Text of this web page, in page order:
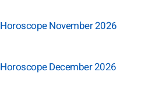
Horoscope November 2026
Horoscope December 2026
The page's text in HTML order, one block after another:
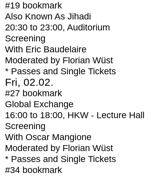
#19 bookmark
Also Known As Jihadi
20:30 to 23:00, Auditorium
Screening
With Eric Baudelaire
Moderated by Florian Wüst
* Passes and Single Tickets
Fri, 02.02.
#27 bookmark
Global Exchange
16:00 to 18:00, HKW - Lecture Hall
Screening
With Oscar Mangione
Moderated by Florian Wüst
* Passes and Single Tickets
#34 bookmark
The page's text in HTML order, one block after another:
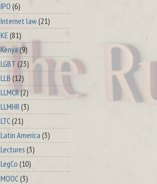
IPO (6)
Internet law(21)
KE (81)
Kenya (9)
LGBT (23)
LLB (12)
LLMCR(2)
LLMHR(3)
LTC(21)
Latin America (3)
Lectures (3)
LegCo (10)
MOOC(3)
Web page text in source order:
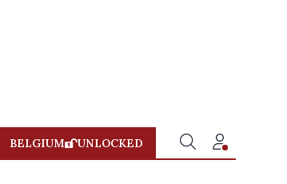
BELGIUM UNLOCKED
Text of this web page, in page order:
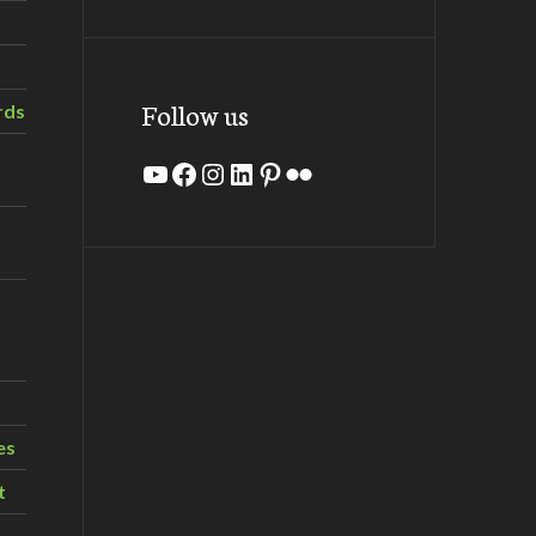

● ● ● ● ● ● ●

With the pictures excluded, restate the material exactly as it stands.

Text of this web page, in page order:
Horoscope November 2026
Horoscope December 2026
The page's text in HTML order, one block after another:
#19 bookmark
Also Known As Jihadi
20:30 to 23:00, Auditorium
Screening
With Eric Baudelaire
Moderated by Florian Wüst
* Passes and Single Tickets
Fri, 02.02.
#27 bookmark
Global Exchange
16:00 to 18:00, HKW - Lecture Hall
Screening
With Oscar Mangione
Moderated by Florian Wüst
* Passes and Single Tickets
#34 bookmark
The page's text in HTML order, one block after another:
IPO (6)
Internet law(21)
KE (81)
Kenya (9)
LGBT (23)
LLB (12)
LLMCR(2)
LLMHR(3)
LTC(21)
Latin America (3)
Lectures (3)
LegCo (10)
MOOC(3)
Web page text in source order:
BELGIUM UNLOCKED
Text of this web page, in page order:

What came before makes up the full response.